A person may be required to change its method(s) of accounting to resolve a transaction. In such a situation, the settlement will impose the necessary accounting method change(s) with the following terms and conditions. The year of change will be the earliest taxable year in which the existing accounting method was used by the person in connection with the transaction, or the first taxable year for which the period of limitations has not expired. The Commissioner will grant consent under § 446(e) to make the method change on a retroactive basis. Where required, a § 481(a) adjustment will be imposed and taken into account entirely in the year of change.
Additional transaction-specific provisions apply in resolving these transactions. See Questions and Answers for Announcement 2005-80 at http://www.irs.gov for those specific provisions.
B. Transaction Costs Generally Allowed as an Ordinary Loss.

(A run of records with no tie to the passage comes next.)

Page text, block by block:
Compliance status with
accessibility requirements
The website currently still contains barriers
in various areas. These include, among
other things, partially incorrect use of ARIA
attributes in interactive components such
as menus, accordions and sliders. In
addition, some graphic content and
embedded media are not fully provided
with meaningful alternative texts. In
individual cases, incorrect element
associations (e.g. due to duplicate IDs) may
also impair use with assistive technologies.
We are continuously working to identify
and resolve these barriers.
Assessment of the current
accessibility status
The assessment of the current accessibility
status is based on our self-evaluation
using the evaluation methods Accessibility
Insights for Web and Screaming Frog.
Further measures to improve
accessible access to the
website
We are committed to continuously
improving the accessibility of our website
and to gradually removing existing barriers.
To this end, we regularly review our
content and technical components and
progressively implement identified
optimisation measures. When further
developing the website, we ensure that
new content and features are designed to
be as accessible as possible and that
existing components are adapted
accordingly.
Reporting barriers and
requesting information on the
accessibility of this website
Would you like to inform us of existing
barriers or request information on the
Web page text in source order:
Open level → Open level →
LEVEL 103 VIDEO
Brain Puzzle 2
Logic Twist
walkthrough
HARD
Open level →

A person settling under this initiative will be allowed to treat as an ordinary loss those transaction costs, including promoter fees and fees paid for accounting, appraisal, and legal services, actually paid by the taxpayer. If tax benefits, including benefits attributable to transaction costs, were claimed in a year barred by the period of limitations on assessment, then transaction costs will be allowed as an ordinary loss only to the extent the transaction costs exceed the tax benefits claimed in the barred years.

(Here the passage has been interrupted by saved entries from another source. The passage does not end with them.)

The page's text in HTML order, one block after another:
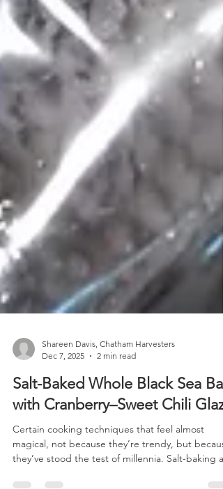
Dec 7, 2025
2 min read
Salt-Baked Whole Black Sea
with Cranberry–Sweet Chili Glaze
Certain cooking techniques that feel almost
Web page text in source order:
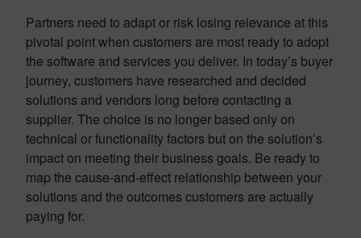
Partners need to adapt or risk losing relevance at this
pivotal point when customers are most ready to adopt
the software and services you deliver. In today’s buyer
journey, customers have researched and decided
solutions and vendors long before contacting a
supplier. The choice is no longer based only on
technical or functionality factors but on the solution’s
impact on meeting their business goals. Be ready to
map the cause-and-effect relationship between your
solutions and the outcomes customers are actually
paying for.
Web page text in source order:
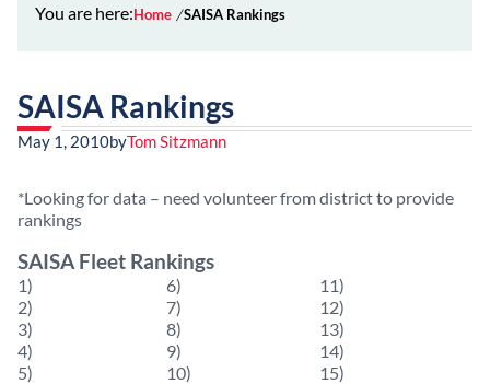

C. Tax-Exempt Entities. Where a transaction includes a tax-exempt entity as a party, resolution for the taxpayer may require the tax-exempt entity to disburse any funds received as a result of the transaction. As noted in paragraph A of this section 4, excise taxes may also apply. If an eligible taxpayer created a tax-exempt entity specifically for the purpose of accommodating an abusive or tax-avoidance transaction, or if an entity created by an eligible taxpayer has engaged in abusive transactions as a substantial part of its activities, the entity may also be required to agree to revocation of its exemption.
D. Multi-Party Transactions. The Service generally expects that all parties to a transaction (e.g., an employer and employee) will elect to resolve the transaction under this initiative. The failure of all parties to the transaction to elect to resolve the transaction under this initiative will not automatically preclude settlement for the electing parties. If all parties do not elect to participate in this initiative, however, the Service reserves the right to not settle with the electing parties if it is not in the interest of sound tax administration to do so.
1. Except as otherwise provided in this paragraph E, a person that settles a transaction under this initiative will pay an accuracy-related penalty under § 6662 on the underpayment attributable to the transaction in the percentage amount provided for the transaction above in section 3.